- WORK ITEM -
From top to bottom, each entry below must be reproduced exactly.

- Stored items from a collection -
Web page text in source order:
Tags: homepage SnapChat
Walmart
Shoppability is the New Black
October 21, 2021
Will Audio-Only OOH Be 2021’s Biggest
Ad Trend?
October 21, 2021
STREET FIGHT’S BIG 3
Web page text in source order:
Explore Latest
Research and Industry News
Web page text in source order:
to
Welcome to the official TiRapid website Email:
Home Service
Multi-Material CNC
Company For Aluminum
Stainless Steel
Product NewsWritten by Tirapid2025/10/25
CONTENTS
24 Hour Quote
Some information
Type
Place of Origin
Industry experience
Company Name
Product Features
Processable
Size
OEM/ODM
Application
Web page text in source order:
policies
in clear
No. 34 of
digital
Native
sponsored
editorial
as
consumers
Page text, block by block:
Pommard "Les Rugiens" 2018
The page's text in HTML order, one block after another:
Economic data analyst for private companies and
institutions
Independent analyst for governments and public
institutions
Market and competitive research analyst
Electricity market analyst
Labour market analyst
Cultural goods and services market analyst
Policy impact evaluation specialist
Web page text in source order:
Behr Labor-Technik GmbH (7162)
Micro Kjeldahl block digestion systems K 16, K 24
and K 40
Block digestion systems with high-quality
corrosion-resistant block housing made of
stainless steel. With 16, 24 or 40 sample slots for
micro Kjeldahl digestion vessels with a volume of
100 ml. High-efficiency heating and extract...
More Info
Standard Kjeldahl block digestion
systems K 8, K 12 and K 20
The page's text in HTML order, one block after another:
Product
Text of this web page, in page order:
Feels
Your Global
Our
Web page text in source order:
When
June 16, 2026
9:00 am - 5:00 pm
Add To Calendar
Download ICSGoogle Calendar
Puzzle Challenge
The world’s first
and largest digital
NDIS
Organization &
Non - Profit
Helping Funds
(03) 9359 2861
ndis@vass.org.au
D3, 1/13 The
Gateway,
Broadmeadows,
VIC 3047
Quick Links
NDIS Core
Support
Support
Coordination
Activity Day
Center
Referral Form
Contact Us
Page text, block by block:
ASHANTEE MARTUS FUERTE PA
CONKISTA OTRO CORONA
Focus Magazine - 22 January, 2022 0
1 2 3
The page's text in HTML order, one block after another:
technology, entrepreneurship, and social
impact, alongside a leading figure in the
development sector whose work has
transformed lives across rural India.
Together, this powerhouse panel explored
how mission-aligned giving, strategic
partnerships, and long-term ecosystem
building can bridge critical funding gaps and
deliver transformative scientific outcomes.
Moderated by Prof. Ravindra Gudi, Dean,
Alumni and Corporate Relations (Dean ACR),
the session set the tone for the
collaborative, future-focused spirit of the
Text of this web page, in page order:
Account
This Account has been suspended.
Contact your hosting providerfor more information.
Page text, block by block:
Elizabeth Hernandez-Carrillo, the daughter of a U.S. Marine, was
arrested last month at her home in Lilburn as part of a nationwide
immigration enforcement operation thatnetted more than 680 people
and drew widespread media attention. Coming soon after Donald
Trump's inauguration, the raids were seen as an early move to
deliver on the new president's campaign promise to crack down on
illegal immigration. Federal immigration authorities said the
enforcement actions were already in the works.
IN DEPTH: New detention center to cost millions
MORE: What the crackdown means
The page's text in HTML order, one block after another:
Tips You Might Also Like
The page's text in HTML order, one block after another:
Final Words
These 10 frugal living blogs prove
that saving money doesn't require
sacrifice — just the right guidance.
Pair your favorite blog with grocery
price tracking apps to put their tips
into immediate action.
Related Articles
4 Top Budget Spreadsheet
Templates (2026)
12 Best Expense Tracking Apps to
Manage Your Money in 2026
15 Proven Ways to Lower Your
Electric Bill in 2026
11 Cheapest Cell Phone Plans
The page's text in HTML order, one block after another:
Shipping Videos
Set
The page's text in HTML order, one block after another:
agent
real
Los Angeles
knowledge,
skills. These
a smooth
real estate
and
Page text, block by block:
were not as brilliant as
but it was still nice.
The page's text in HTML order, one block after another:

- ANSWER TO THE EXERCISE -
Web page text in source order:
Tags: homepage SnapChat
Walmart
Shoppability is the New Black
October 21, 2021
Will Audio-Only OOH Be 2021’s Biggest
Ad Trend?
October 21, 2021
STREET FIGHT’S BIG 3
Web page text in source order:
Explore Latest
Research and Industry News
Web page text in source order:
to
Welcome to the official TiRapid website Email:
Home Service
Multi-Material CNC
Company For Aluminum
Stainless Steel
Product NewsWritten by Tirapid2025/10/25
CONTENTS
24 Hour Quote
Some information
Type
Place of Origin
Industry experience
Company Name
Product Features
Processable
Size
OEM/ODM
Application
Web page text in source order:
policies
in clear
No. 34 of
digital
Native
sponsored
editorial
as
consumers
Page text, block by block:
Pommard "Les Rugiens" 2018
The page's text in HTML order, one block after another:
Economic data analyst for private companies and
institutions
Independent analyst for governments and public
institutions
Market and competitive research analyst
Electricity market analyst
Labour market analyst
Cultural goods and services market analyst
Policy impact evaluation specialist
Web page text in source order:
Behr Labor-Technik GmbH (7162)
Micro Kjeldahl block digestion systems K 16, K 24
and K 40
Block digestion systems with high-quality
corrosion-resistant block housing made of
stainless steel. With 16, 24 or 40 sample slots for
micro Kjeldahl digestion vessels with a volume of
100 ml. High-efficiency heating and extract...
More Info
Standard Kjeldahl block digestion
systems K 8, K 12 and K 20
The page's text in HTML order, one block after another:
Product
Text of this web page, in page order:
Feels
Your Global
Our
Web page text in source order:
When
June 16, 2026
9:00 am - 5:00 pm
Add To Calendar
Download ICSGoogle Calendar
Puzzle Challenge
The world’s first
and largest digital
NDIS
Organization &
Non - Profit
Helping Funds
(03) 9359 2861
ndis@vass.org.au
D3, 1/13 The
Gateway,
Broadmeadows,
VIC 3047
Quick Links
NDIS Core
Support
Support
Coordination
Activity Day
Center
Referral Form
Contact Us
Page text, block by block:
ASHANTEE MARTUS FUERTE PA
CONKISTA OTRO CORONA
Focus Magazine - 22 January, 2022 0
1 2 3
The page's text in HTML order, one block after another:
technology, entrepreneurship, and social
impact, alongside a leading figure in the
development sector whose work has
transformed lives across rural India.
Together, this powerhouse panel explored
how mission-aligned giving, strategic
partnerships, and long-term ecosystem
building can bridge critical funding gaps and
deliver transformative scientific outcomes.
Moderated by Prof. Ravindra Gudi, Dean,
Alumni and Corporate Relations (Dean ACR),
the session set the tone for the
collaborative, future-focused spirit of the
Text of this web page, in page order:
Account
This Account has been suspended.
Contact your hosting providerfor more information.
Page text, block by block:
Elizabeth Hernandez-Carrillo, the daughter of a U.S. Marine, was
arrested last month at her home in Lilburn as part of a nationwide
immigration enforcement operation thatnetted more than 680 people
and drew widespread media attention. Coming soon after Donald
Trump's inauguration, the raids were seen as an early move to
deliver on the new president's campaign promise to crack down on
illegal immigration. Federal immigration authorities said the
enforcement actions were already in the works.
IN DEPTH: New detention center to cost millions
MORE: What the crackdown means
The page's text in HTML order, one block after another:
Tips You Might Also Like
The page's text in HTML order, one block after another:
Final Words
These 10 frugal living blogs prove
that saving money doesn't require
sacrifice — just the right guidance.
Pair your favorite blog with grocery
price tracking apps to put their tips
into immediate action.
Related Articles
4 Top Budget Spreadsheet
Templates (2026)
12 Best Expense Tracking Apps to
Manage Your Money in 2026
15 Proven Ways to Lower Your
Electric Bill in 2026
11 Cheapest Cell Phone Plans
The page's text in HTML order, one block after another:
Shipping Videos
Set
The page's text in HTML order, one block after another:
agent
real
Los Angeles
knowledge,
skills. These
a smooth
real estate
and
Page text, block by block:
were not as brilliant as
but it was still nice.
The page's text in HTML order, one block after another:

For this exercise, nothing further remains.